Extracted data entries
◆ ◆ ◆ ◆

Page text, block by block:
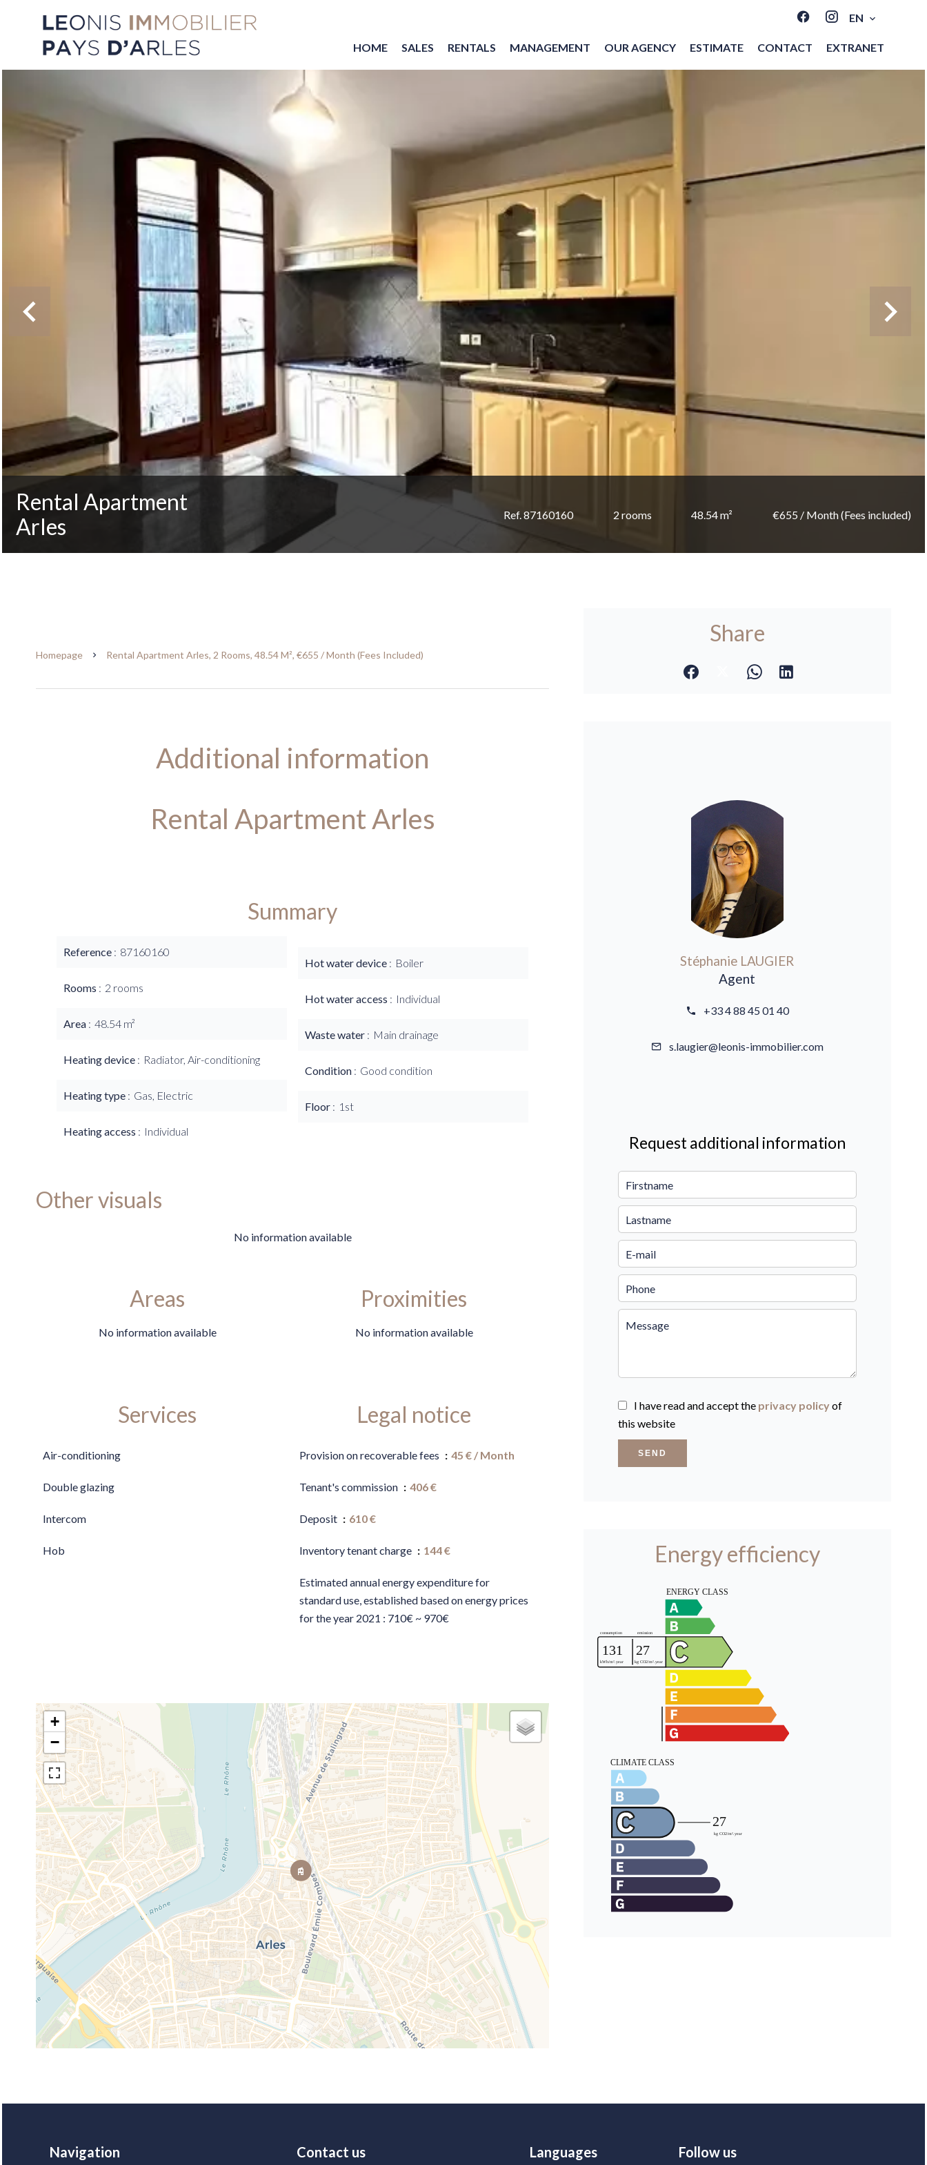
EN
HOME SALES RENTALS MANAGEMENT OUR AGENCY ESTIMATE CONTACT EXTRANET
Rental Apartment
Arles
Ref. 87160160 2 rooms 48.54 m² €655 / Month (Fees included)
Homepage Rental Apartment Arles, 2 Rooms, 48.54 M², €655 / Month (Fees Included)
Additional information
Rental Apartment Arles
Summary
Reference 87160160
Rooms 2 rooms
Area 48.54 m²
Heating device Radiator, Air-conditioning
Heating type Gas, Electric
Heating access Individual
Hot water device Boiler
Hot water access Individual
Waste water Main drainage
Condition Good condition
Floor 1st
Other visuals
No information available
Areas
No information available
Proximities
No information available
Services
Air-conditioning
Double glazing
Intercom
Hob
Legal notice
Provision on recoverable fees 45 € / Month
Tenant's commission 406 €
Deposit 610 €
Inventory tenant charge 144 €
Estimated annual energy expenditure for
standard use, established based on energy prices
for the year 2021 : 710€ ~ 970€
+
−
Share
Stéphanie LAUGIER
Agent
+33 4 88 45 01 40
s.laugier@leonis-immobilier.com
Request additional information
I have read and accept the privacy policyof
this website
SEND
Energy efficiency
Navigation Contact us Languages Follow us

◆ ◆ ◆ ◆

# [Exercise objective]
Output a faithful copy of the data, with each picture left out.

# [Solution for this task]
Page text, block by block:
EN
HOME SALES RENTALS MANAGEMENT OUR AGENCY ESTIMATE CONTACT EXTRANET
Rental Apartment
Arles
Ref. 87160160 2 rooms 48.54 m² €655 / Month (Fees included)
Homepage Rental Apartment Arles, 2 Rooms, 48.54 M², €655 / Month (Fees Included)
Additional information
Rental Apartment Arles
Summary
Reference 87160160
Rooms 2 rooms
Area 48.54 m²
Heating device Radiator, Air-conditioning
Heating type Gas, Electric
Heating access Individual
Hot water device Boiler
Hot water access Individual
Waste water Main drainage
Condition Good condition
Floor 1st
Other visuals
No information available
Areas
No information available
Proximities
No information available
Services
Air-conditioning
Double glazing
Intercom
Hob
Legal notice
Provision on recoverable fees 45 € / Month
Tenant's commission 406 €
Deposit 610 €
Inventory tenant charge 144 €
Estimated annual energy expenditure for
standard use, established based on energy prices
for the year 2021 : 710€ ~ 970€
+
−
Share
Stéphanie LAUGIER
Agent
+33 4 88 45 01 40
s.laugier@leonis-immobilier.com
Request additional information
I have read and accept the privacy policyof
this website
SEND
Energy efficiency
Navigation Contact us Languages Follow us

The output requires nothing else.